**Assignment**
Please retype the records below exactly as they appear, but leave out the pictures.

**Data provided**
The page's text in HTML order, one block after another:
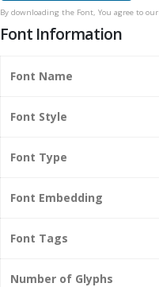
By downloading the Font, You agree to our
Font Information
Font Name
Font Style
Font Type
Font Embedding
Font Tags
Number of Glyphs
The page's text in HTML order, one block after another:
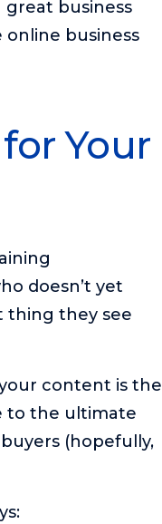
great business
business
Your
doesn’t yet
thing they see
content is the
to the ultimate
(hopefully,
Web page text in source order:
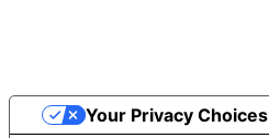
Your Privacy Choices
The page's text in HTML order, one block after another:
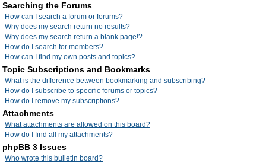
Searching the Forums
How can I search a forum or forums?
Why does my search return no results?
Why does my search return a blank page!?
How do I search for members?
How can I find my own posts and topics?
Topic Subscriptions and Bookmarks
What is the difference between bookmarking and subscribing?
How do I subscribe to specific forums or topics?
How do I remove my subscriptions?
Attachments
What attachments are allowed on this board?
How do I find all my attachments?
phpBB 3 Issues
Who wrote this bulletin board?
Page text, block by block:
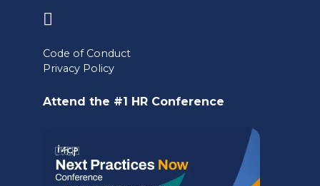
a
Code of Conduct
Privacy Policy
Attend the #1 HR Conference
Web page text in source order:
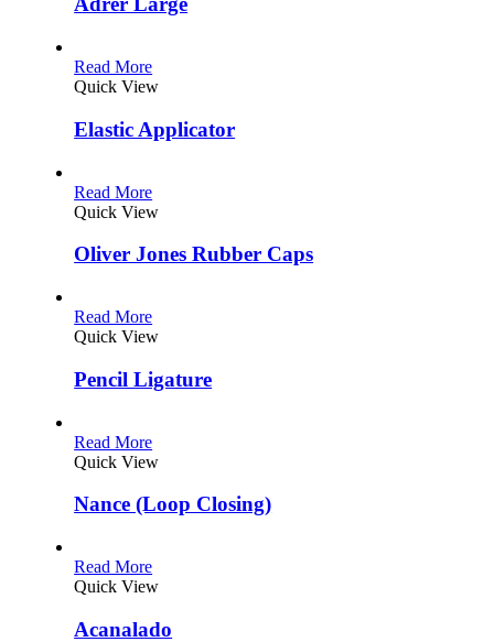
Read More
Quick View
Elastic Applicator
Read More
Quick View
Oliver Jones Rubber Caps
Read More
Quick View
Pencil Ligature
Read More
Quick View
Nance (Loop Closing)
Read More
Quick View
Acanalado
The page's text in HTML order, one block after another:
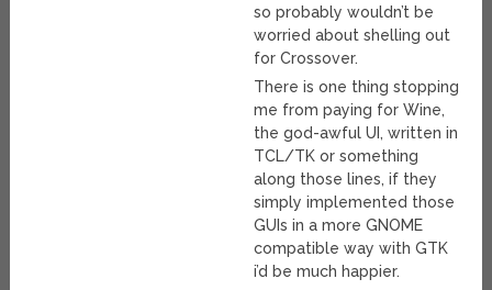
so probably wouldn’t be
worried about shelling out
for Crossover.
There is one thing stopping
me from paying for Wine,
the god-awful UI, written in
TCL/TK or something
along those lines, if they
simply implemented those
GUIs in a more GNOME
compatible way with GTK
i’d be much happier.
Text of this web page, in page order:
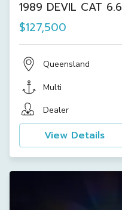
1989 DEVIL CAT 6.6
$127,500
Queensland
Multi
Dealer
View Details
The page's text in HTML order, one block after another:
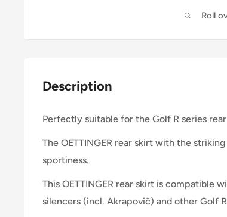
Roll
Description
Perfectly suitable for the Golf R series
The OETTINGER rear skirt with the
sportiness.
This OETTINGER rear skirt is compatible
silencers (incl. Akrapovič) and other Golf

**Response for this exercise**
The page's text in HTML order, one block after another:
By downloading the Font, You agree to our
Font Information
Font Name
Font Style
Font Type
Font Embedding
Font Tags
Number of Glyphs
The page's text in HTML order, one block after another:
great business
business
Your
doesn’t yet
thing they see
content is the
to the ultimate
(hopefully,
Web page text in source order:
Your Privacy Choices
The page's text in HTML order, one block after another:
Searching the Forums
How can I search a forum or forums?
Why does my search return no results?
Why does my search return a blank page!?
How do I search for members?
How can I find my own posts and topics?
Topic Subscriptions and Bookmarks
What is the difference between bookmarking and subscribing?
How do I subscribe to specific forums or topics?
How do I remove my subscriptions?
Attachments
What attachments are allowed on this board?
How do I find all my attachments?
phpBB 3 Issues
Who wrote this bulletin board?
Page text, block by block:
a
Code of Conduct
Privacy Policy
Attend the #1 HR Conference
Web page text in source order:
Read More
Quick View
Elastic Applicator
Read More
Quick View
Oliver Jones Rubber Caps
Read More
Quick View
Pencil Ligature
Read More
Quick View
Nance (Loop Closing)
Read More
Quick View
Acanalado
The page's text in HTML order, one block after another:
so probably wouldn’t be
worried about shelling out
for Crossover.
There is one thing stopping
me from paying for Wine,
the god-awful UI, written in
TCL/TK or something
along those lines, if they
simply implemented those
GUIs in a more GNOME
compatible way with GTK
i’d be much happier.
Text of this web page, in page order:
1989 DEVIL CAT 6.6
$127,500
Queensland
Multi
Dealer
View Details
The page's text in HTML order, one block after another:
Roll
Description
Perfectly suitable for the Golf R series
The OETTINGER rear skirt with the
sportiness.
This OETTINGER rear skirt is compatible
silencers (incl. Akrapovič) and other Golf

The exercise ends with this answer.